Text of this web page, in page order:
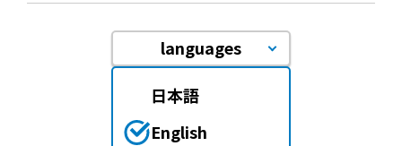
languages
日本語
English
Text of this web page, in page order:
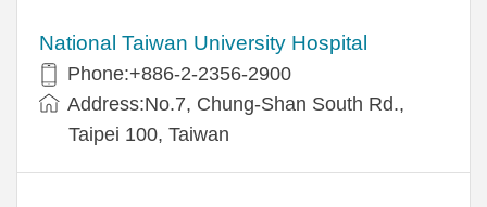
National Taiwan University Hospital
Phone:+886-2-2356-2900
Address:No.7, Chung-Shan South Rd.,
Taipei 100, Taiwan
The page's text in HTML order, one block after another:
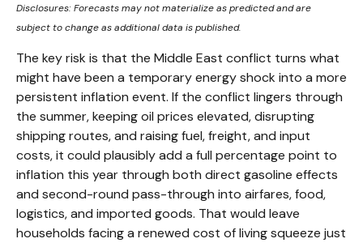
Disclosures: Forecasts may not materialize as predicted and are
subject to change as additional data is published.
The key risk is that the Middle East conflict turns what
might have been a temporary energy shock into a more
persistent inflation event. If the conflict lingers through
the summer, keeping oil prices elevated, disrupting
shipping routes, and raising fuel, freight, and input
costs, it could plausibly add a full percentage point to
inflation this year through both direct gasoline effects
and second-round pass-through into airfares, food,
logistics, and imported goods. That would leave
households facing a renewed cost of living squeeze just

## GOAL OF THE EXERCISE
Copy all the entries word for word. Omit any pictures.

## EXERCISE SOLUTION
Text of this web page, in page order:
languages
日本語
English
Text of this web page, in page order:
National Taiwan University Hospital
Phone:+886-2-2356-2900
Address:No.7, Chung-Shan South Rd.,
Taipei 100, Taiwan
The page's text in HTML order, one block after another:
Disclosures: Forecasts may not materialize as predicted and are
subject to change as additional data is published.
The key risk is that the Middle East conflict turns what
might have been a temporary energy shock into a more
persistent inflation event. If the conflict lingers through
the summer, keeping oil prices elevated, disrupting
shipping routes, and raising fuel, freight, and input
costs, it could plausibly add a full percentage point to
inflation this year through both direct gasoline effects
and second-round pass-through into airfares, food,
logistics, and imported goods. That would leave
households facing a renewed cost of living squeeze just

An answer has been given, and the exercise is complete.